05) THE $50 BILLION ENERGY WINDFALL

(The following article is from the July 1-31, 2008, issue of People's Voice, Canada's leading communist newspaper. Articles can be reprinted free if the source is credited. Subscription rates in Canada: $25/year, or $12 low income rate; for U.S. readers - $25 US per year; other overseas readers - $25 US or $35 CDN per year. Send to: People's Voice, c/o PV Business Manager, 133 Herkimer St., Unit 502, Hamilton, ON, L8P 2H3.)

People's Voice Editorial, July 1-31, 2008

Rarely mentioned in media coverage of skyrocketing fuel prices is the even steeper climb in energy profits. A recent industry magazine report found that fourteen of Canada's top oil and gas firms racked up $6.4 billion in profits for the first quarter of this year. Privatized Petro-Canada was the big winner, with $1.1 billion profits. Putting it in perspective, that's about $200 profit per Canadian during the first three months of 2008 alone. In percentage terms, profits for these companies are up more than 33% over the same period of 2007.

     Since then, oil prices have soared past $135/barrel, and drivers are paying nearly $1.50 per liter. Total annual profits for the entire energy industry in Canada could easily top $50 billion for the year 2008, or $1,500 per capita. Every time oil prices go up at the expense of working people, the Toronto stock exchange rises, so the rich get richer while the rest of us get poorer.

     No wonder the majority of Canadians support public ownership of energy resources. Think what such staggering profits could provide: enough low-income housing to end homelessness, universal, free child care, a huge increase in health care workers, and much more.

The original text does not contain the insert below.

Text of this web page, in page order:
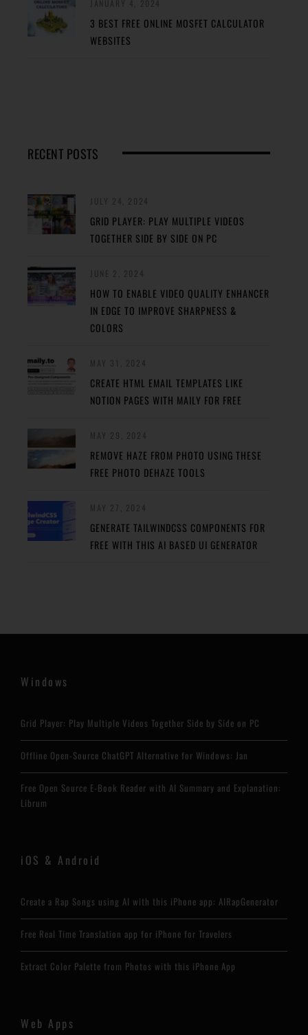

     Not least, public ownership would allow the peoples of Canada to make crucial decisions about the nature of the industry, which is pumping out vast quantities of greenhouse gases and fuelling the the deadly U.S. war machine. Exploitation of the tar sands in northern Alberta is killing workers and destroying vast swathes of the province, with particularly devastating effects on the Aboriginal peoples whose territories are being gobbled up.

     It's time to follow the example of Venezuela, Bolivia and other countries, where energy resources are seen as vital to conserve and to help improve the lives of working people, not as a source of mind-boggling windfall profits for the ultra-rich.